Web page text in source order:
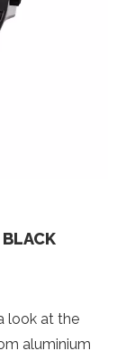
look at the
aluminium
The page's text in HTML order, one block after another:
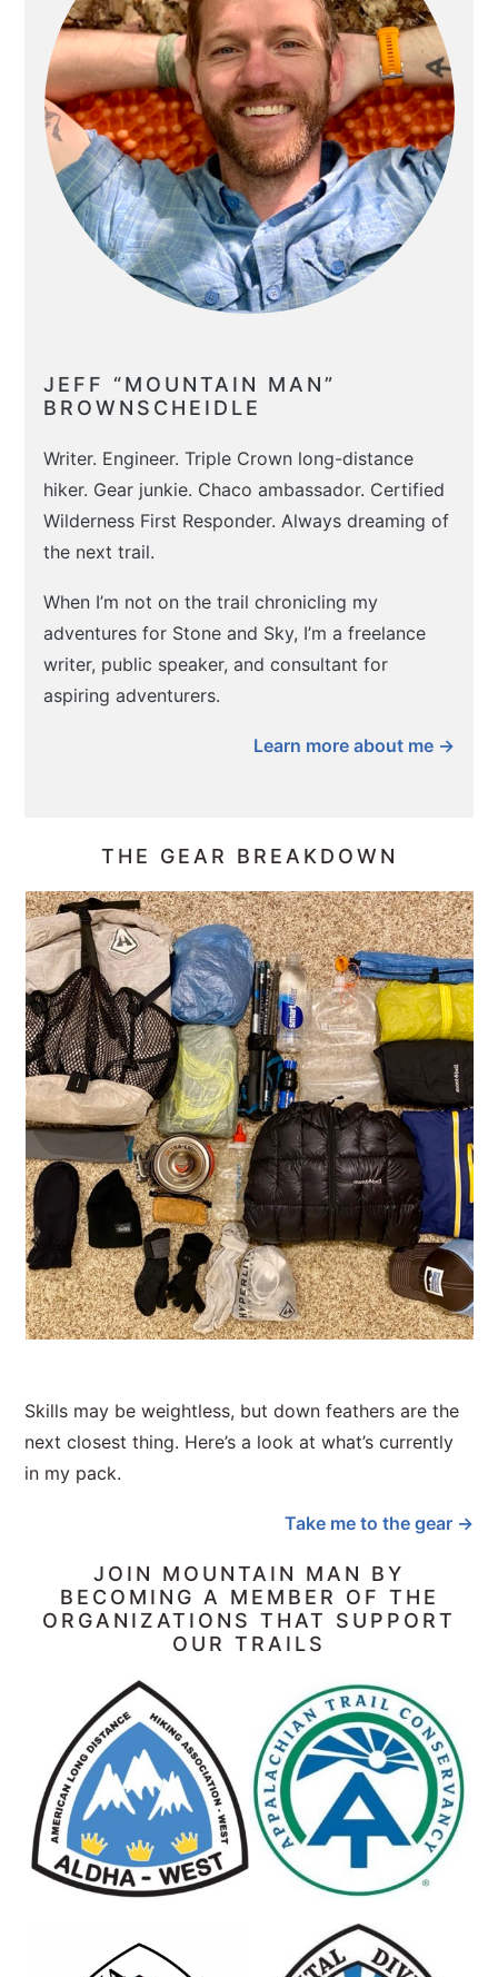
JEFF “MOUNTAIN MAN”
BROWNSCHEIDLE
Writer. Engineer. Triple Crown long-distance
hiker. Gear junkie. Chaco ambassador. Certified
Wilderness First Responder. Always dreaming of
the next trail.
When I’m not on the trail chronicling my
adventures for Stone and Sky, I’m a freelance
writer, public speaker, and consultant for
aspiring adventurers.
Learn more about me →
THE GEAR BREAKDOWN
Skills may be weightless, but down feathers are the
next closest thing. Here’s a look at what’s currently
in my pack.
Take me to the gear →
JOIN MOUNTAIN MAN BY
BECOMING A MEMBER OF THE
ORGANIZATIONS THAT SUPPORT
OUR TRAILS
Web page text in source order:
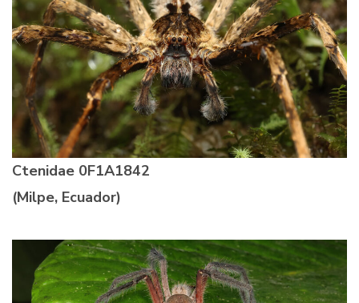
Ctenidae 0F1A1842
(Milpe, Ecuador)
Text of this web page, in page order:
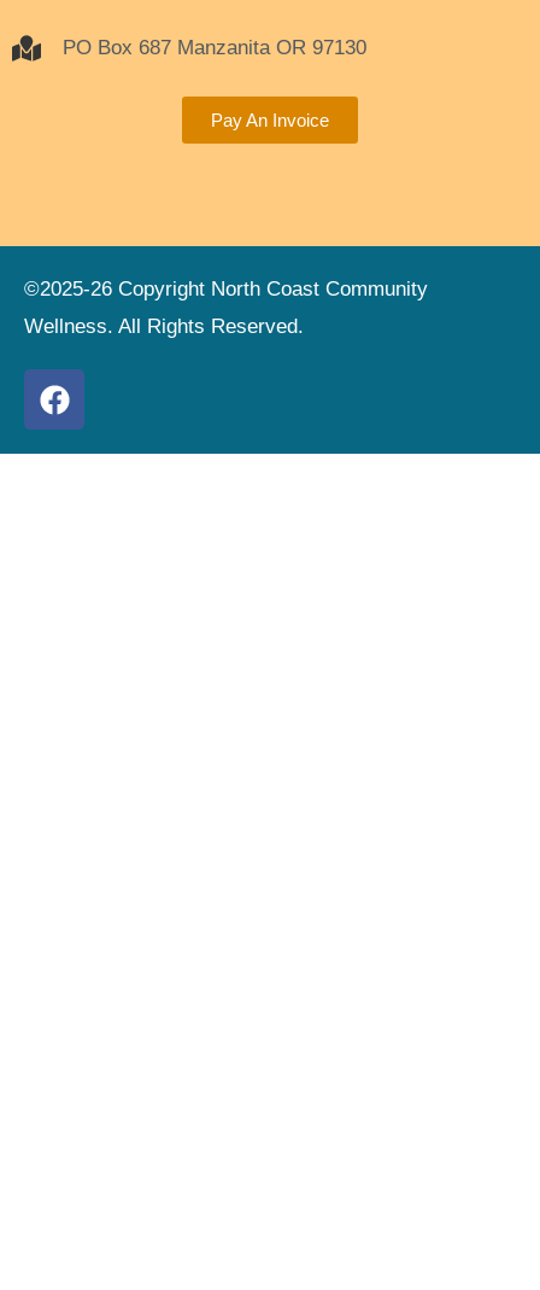
PO Box 687 Manzanita OR 97130
Pay An Invoice
©2025-26 Copyright North Coast Community
Wellness. All Rights Reserved.
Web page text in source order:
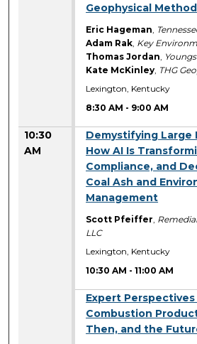
Geophysical
Eric Hageman
Adam Rak Key
Thomas Jordan
Kate McKinley THG
Lexington, Kentucky
8:30 AM - 9:00 AM
10:30
AM
Demystifying Large
How AI Is
Compliance, and
Coal Ash and
Management
Scott Pfeiffer
LLC
Lexington, Kentucky
10:30 AM -11:00 AM
Expert
Combustion
Then, and the
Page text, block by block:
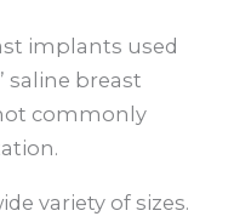
implants used
saline breast
commonly
variety of sizes.
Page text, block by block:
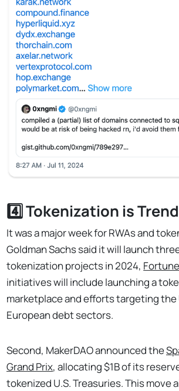
4️⃣ Tokenization is
It was a major week for RWAs and
Goldman Sachs said it will launch
tokenization projects in 2024, Fortune
initiatives will include launching a
marketplace and efforts targeting the
European debt sectors.
Second, MakerDAO announced the
Grand Prix, allocating $1B of its
tokenized U.S. Treasuries. This move
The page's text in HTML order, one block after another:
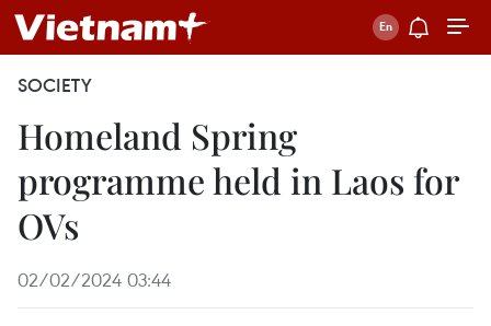
SOCIETY
Homeland Spring
programme held in Laos for
OVs
02/02/2024 03:44
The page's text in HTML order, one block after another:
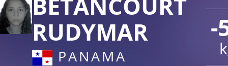
-
RUDYMAR
PANAMA
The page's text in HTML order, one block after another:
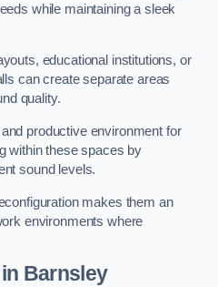
while maintaining a sleek
educational institutions, or
can create separate areas
quality.
productive environment for
within these spaces by
sound levels.
makes them an
environments where
in Barnsley
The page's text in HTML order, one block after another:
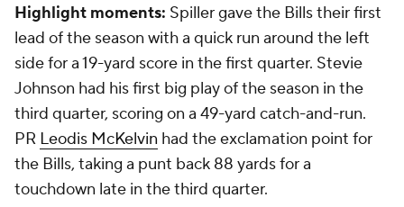
Highlight moments: Spiller gave the Bills their first
lead of the season with a quick run around the left
side for a 19-yard score in the first quarter. Stevie
Johnson had his first big play of the season in the
third quarter, scoring on a 49-yard catch-and-run.
PR Leodis McKelvin had the exclamation point for
the Bills, taking a punt back 88 yards for a
touchdown late in the third quarter.
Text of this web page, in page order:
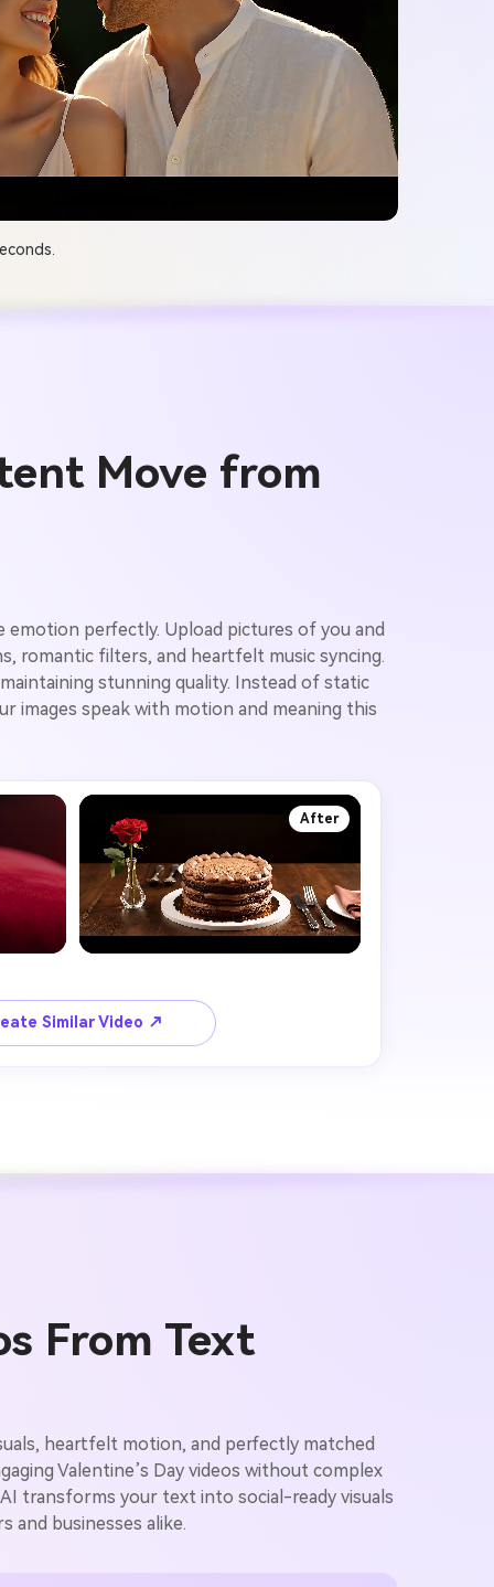
Move from
perfectly. Upload pictures of you and
romantic filters, and heartfelt music syncing.
stunning quality. Instead of static
images speak with motion and meaning this
After
Similar Video ↗
From Text
heartfelt motion, and perfectly matched
Valentine’s Day videos without complex
transforms your text into social-ready visuals
and businesses alike.
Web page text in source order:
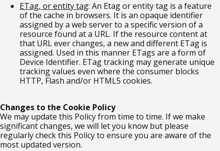
ETag, or entity tag: An Etag or entity tag is a feature
of the cache in browsers. It is an opaque identifier
assigned by a web server to a specific version of a
resource found at a URL. If the resource content at
that URL ever changes, a new and different ETag is
assigned. Used in this manner ETags are a form of
Device Identifier. ETag tracking may generate unique
tracking values even where the consumer blocks
HTTP, Flash and/or HTML5 cookies.
Changes to the Cookie Policy
We may update this Policy from time to time. If we make
significant changes, we will let you know but please
regularly check this Policy to ensure you are aware of the
most updated version.
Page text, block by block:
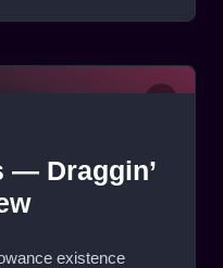
— Draggin’
existence
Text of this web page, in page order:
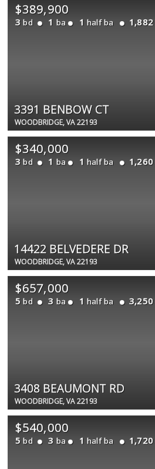
$389,900
3 bd 1 ba 1 half ba 1,882
3391 BENBOW CT
WOODBRIDGE, VA 22193
$340,000
3 bd 1 ba 1 half ba 1,260
14422 BELVEDERE DR
WOODBRIDGE, VA 22193
$657,000
5 bd 3 ba 1 half ba 3,250
3408 BEAUMONT RD
WOODBRIDGE, VA 22193
$540,000
5 bd 3 ba 1 half ba 1,720
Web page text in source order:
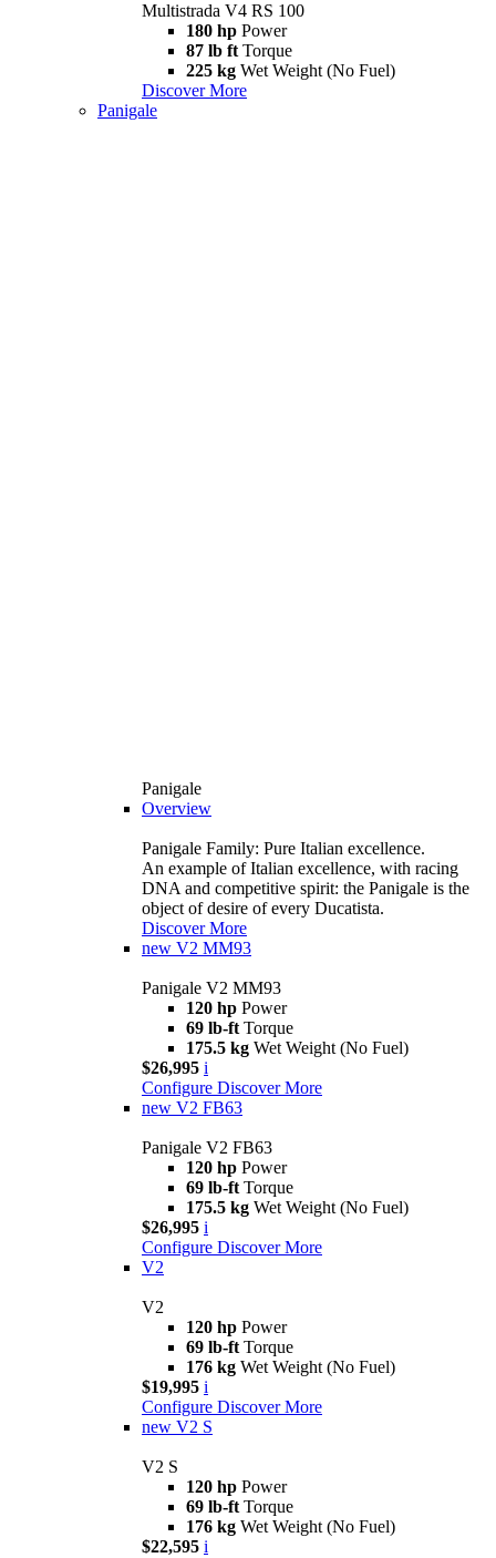
Multistrada V4 RS 100
180 hp Power
87 lb ft Torque
225 kg Wet Weight (No Fuel)
Discover More
Panigale
Panigale
Overview
Panigale Family: Pure Italian excellence.
An example of Italian excellence, with racing
DNA and competitive spirit: the Panigale is the
object of desire of every Ducatista.
Discover More
new V2 MM93
Panigale V2 MM93
120 hp Power
69 lb-ft Torque
175.5 kg Wet Weight (No Fuel)
$26,995 i
Configure Discover More
new V2 FB63
Panigale V2 FB63
120 hp Power
69 lb-ft Torque
175.5 kg Wet Weight (No Fuel)
$26,995 i
Configure Discover More
V2
V2
120 hp Power
69 lb-ft Torque
176 kg Wet Weight (No Fuel)
$19,995 i
Configure Discover More
new V2 S
V2 S
120 hp Power
69 lb-ft Torque
176 kg Wet Weight (No Fuel)
$22,595 i
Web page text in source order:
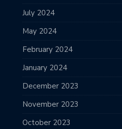
July 2024
May 2024
February 2024
January 2024
December 2023
November 2023
October 2023

+ + + + +

Directions:
Every line in the entries above that mentions the word "Bills" must be shown.

Reply to the task:
Highlight moments: Spiller gave the Bills their first
the Bills, taking a punt back 88 yards for a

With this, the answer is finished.